Correction: "That's important information — it tells us something about what kind of structure you might need. Not all accountability works the same for everyone. What was missing? What would make it different this time?"
When to Recommend Outside Support
Watch for these signs that someone may need more than a small group can provide:
Signs they may need professional help:
- Describing symptoms of depression (hopelessness, loss of interest in everything, can't get out of bed)
- Stuck patterns that involve addiction (substance, pornography, gambling, etc.)
- Mentioning a history of trauma that seems connected to their stuck area
- Expressing thoughts of self-harm or hopelessness about life in general
- Stuck patterns that are affecting their ability to function at work or in relationships
How to have the conversation:
"It sounds like there might be more going on here than what a small group can address. That's not a criticism — it's just recognizing that some things need specialized help. Have you ever talked to a counselor or therapist about this?
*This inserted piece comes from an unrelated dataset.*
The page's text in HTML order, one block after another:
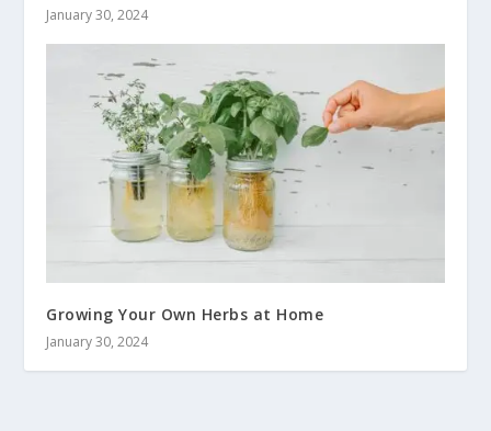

That could be part of the external structure that helps you get unstuck."
Do NOT:
- Diagnose them
- Insist they must get help
- Make them feel like a problem
- Promise the group will follow up if they don't
DO:
- Normalize professional help
- Offer to help them find resources if they want
- Follow up privately if you're concerned
- Trust them to make their own decision
Timing and Pacing Guidance
Total session time: 75-90 minutes
| Section | Suggested Time | Notes |
|---|---|---|
| Opening and overview | 5 min | Set the tone: this is about honesty, not shame |
| Teaching summary | 10-12 min | Read aloud or summarize; don't rush |
| Discussion questions (Getting Oriented) | 10 min | Get people talking early |
| Discussion questions (Going Deeper) | 15-20 min | This is the heart of the session |
| Personal reflection exercises | 10-12 min | Give real silence; resist filling it |
| Scenario discussion (pick 1-2) | 10-15 min | Helps people process through others' stories |
| Discussion questions (Toward Application) | 10 min | Move toward what's next |
| Practice assignments and closing | 5 min | Don't over-explain; let people choose |
If time is short, prioritize:
- Teaching summary
- Discussion questions #3-5 (the core concepts)
- Exercise 1 (Honest Audit)
- Questions #7-8 (toward action)
- Closing
Where to expect it to get stuck:
- Question 5 (difference between admitting powerlessness and giving up) — This is theologically and emotionally complex. Give it time. People may need to sit in silence.
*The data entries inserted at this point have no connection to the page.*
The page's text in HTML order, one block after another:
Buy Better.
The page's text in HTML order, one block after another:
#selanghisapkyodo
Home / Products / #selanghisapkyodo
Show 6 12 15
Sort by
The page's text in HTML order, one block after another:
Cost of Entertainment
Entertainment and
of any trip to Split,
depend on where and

- Exercise 1 — Some people will resist writing honestly. That's okay. Don't force it.
- The scenarios — People may want to "fix" the scenario characters instead of seeing themselves. Redirect: "Where do you see yourself in this story?"
Leader Encouragement
This is a topic where you don't have to have all the answers — in fact, you shouldn't pretend to.
Most leaders have their own stuck areas. You're not leading because you've figured this out; you're leading because you're willing to create a space where honesty is possible.
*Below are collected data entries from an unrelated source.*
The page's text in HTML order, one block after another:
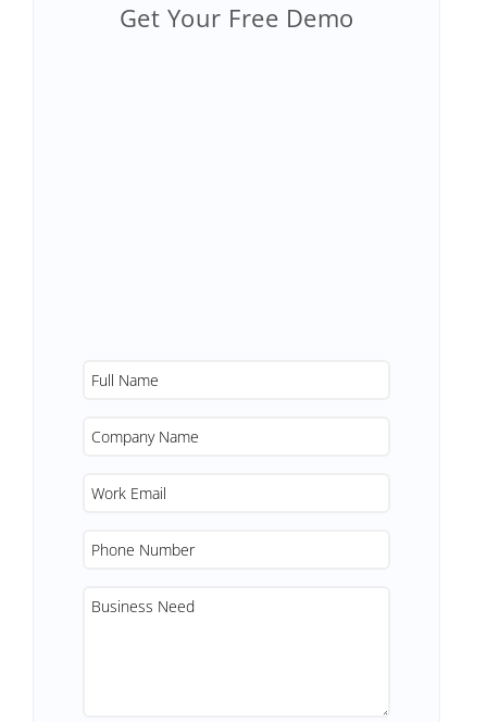
Get Your Free Demo
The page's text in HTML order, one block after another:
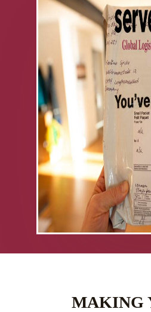
MAKING
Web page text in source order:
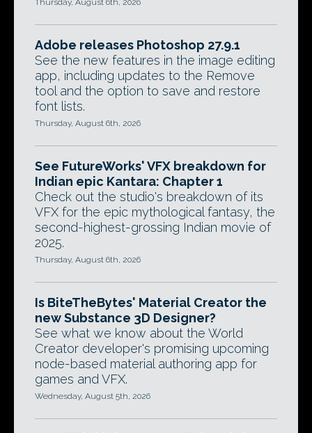
Thursday, August 6th, 2026
Adobe releases Photoshop 27.9.1
See the new features in the image editing
app, including updates to the Remove
tool and the option to save and restore
font lists.
Thursday, August 6th, 2026
See FutureWorks' VFX breakdown for
Indian epic Kantara: Chapter 1
Check out the studio's breakdown of its
VFX for the epic mythological fantasy, the
second-highest-grossing Indian movie of
2025.
Thursday, August 6th, 2026
Is BiteTheBytes' Material Creator the
new Substance 3D Designer?
See what we know about the World
Creator developer's promising upcoming
node-based material authoring app for
games and VFX.
Wednesday, August 5th, 2026

If the conversation gets real and a little uncomfortable, that's probably a good sign. Change starts with honesty, and honesty isn't always comfortable.
Your job isn't to make sure everyone leaves with a plan. It's to make sure they leave having told the truth — maybe for the first time — about where they are.
That's enough for one session. Trust the process, and trust that God is at work in the honesty.
You're doing good work. Keep showing up.